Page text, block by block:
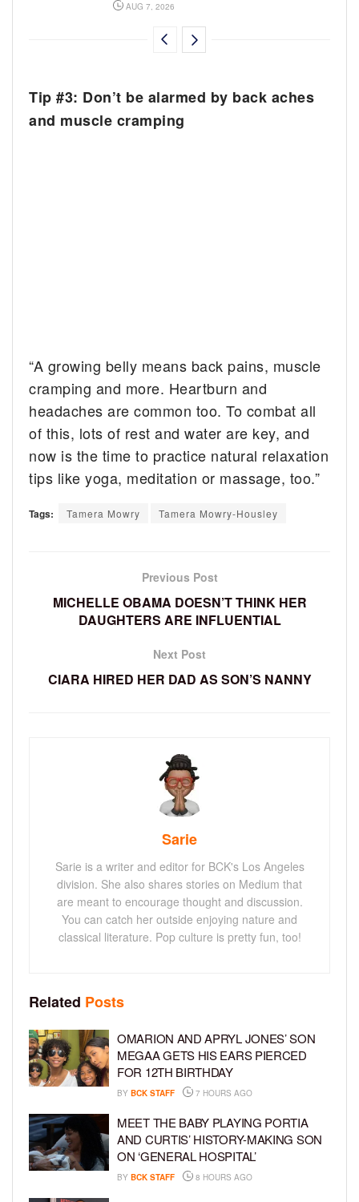
AUG 7, 2026
Tip #3: Don’t be alarmed by back aches
and muscle cramping
“A growing belly means back pains, muscle
cramping and more. Heartburn and
headaches are common too. To combat all
of this, lots of rest and water are key, and
now is the time to practice natural relaxation
tips like yoga, meditation or massage, too.”
Tags: Tamera Mowry Tamera Mowry-Housley
Previous Post
MICHELLE OBAMA DOESN’T THINK HER
DAUGHTERS ARE INFLUENTIAL
Next Post
CIARA HIRED HER DAD AS SON’S NANNY
Sarie
Sarie is a writer and editor for BCK's Los Angeles
division. She also shares stories on Medium that
are meant to encourage thought and discussion.
You can catch her outside enjoying nature and
classical literature. Pop culture is pretty fun, too!
Related Posts
OMARION AND APRYL JONES’ SON
MEGAA GETS HIS EARS PIERCED
FOR 12TH BIRTHDAY
BY BCK STAFF 7 HOURS AGO
MEET THE BABY PLAYING PORTIA
AND CURTIS’ HISTORY-MAKING SON
ON ‘GENERAL HOSPITAL’
BY BCK STAFF 8 HOURS AGO
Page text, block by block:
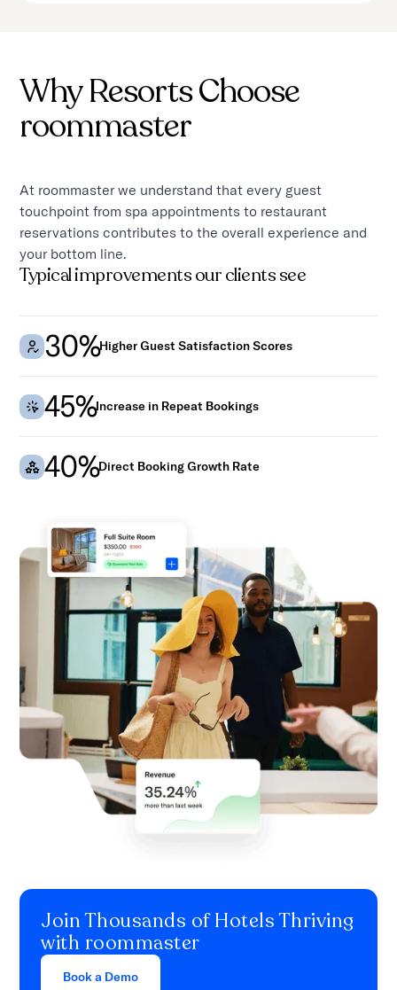
Why Resorts Choose
roommaster
At roommaster we understand that every guest
touchpoint from spa appointments to restaurant
reservations contributes to the overall experience and
your bottom line.
Typical improvements our clients see
30%Higher Guest Satisfaction Scores
45%Increase in Repeat Bookings
40%Direct Booking Growth Rate
Join Thousands of Hotels Thriving
with roommaster
Book a Demo
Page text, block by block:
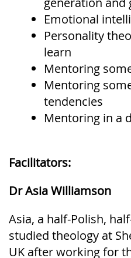
Emotional
Personality
learn
Mentoring
Mentoring
tendencies
Mentoring in a
Facilitators:
Dr Asia Williamson
Asia, a half-Polish,
studied theology at
UK after working for
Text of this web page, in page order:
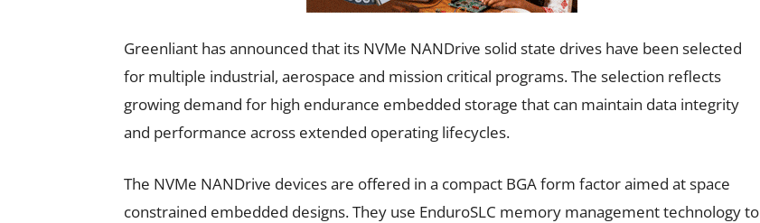
Greenliant has announced that its NVMe NANDrive solid state drives have been selected
for multiple industrial, aerospace and mission critical programs. The selection reflects
growing demand for high endurance embedded storage that can maintain data integrity
and performance across extended operating lifecycles.
The NVMe NANDrive devices are offered in a compact BGA form factor aimed at space
constrained embedded designs. They use EnduroSLC memory management technology to
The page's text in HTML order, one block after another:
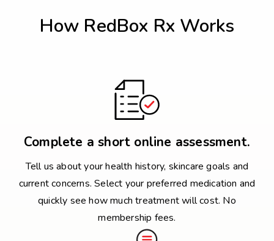
How RedBox Rx Works
Complete a short online assessment.
Tell us about your health history, skincare goals and
current concerns. Select your preferred medication and
quickly see how much treatment will cost. No
membership fees.
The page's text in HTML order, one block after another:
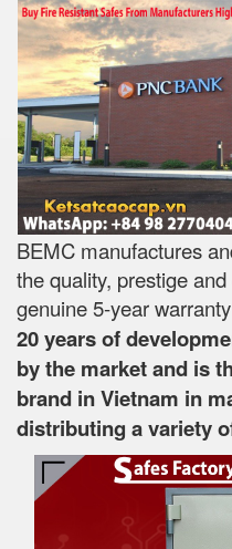
BEMC manufactures
the quality, prestige
genuine 5-year
20 years of
by the market and is
brand in Vietnam in
distributing a variety

### REQUIRED ACTION
Set down again, word for word, the stretch of records from the line with "CIARA HIRED HER DAD AS SON’S NANNY" to the line with "BY BCK STAFF 8 HOURS AGO", both of those lines included.

### REPLY
CIARA HIRED HER DAD AS SON’S NANNY
Sarie
Sarie is a writer and editor for BCK's Los Angeles
division. She also shares stories on Medium that
are meant to encourage thought and discussion.
You can catch her outside enjoying nature and
classical literature. Pop culture is pretty fun, too!
Related Posts
OMARION AND APRYL JONES’ SON
MEGAA GETS HIS EARS PIERCED
FOR 12TH BIRTHDAY
BY BCK STAFF 7 HOURS AGO
MEET THE BABY PLAYING PORTIA
AND CURTIS’ HISTORY-MAKING SON
ON ‘GENERAL HOSPITAL’
BY BCK STAFF 8 HOURS AGO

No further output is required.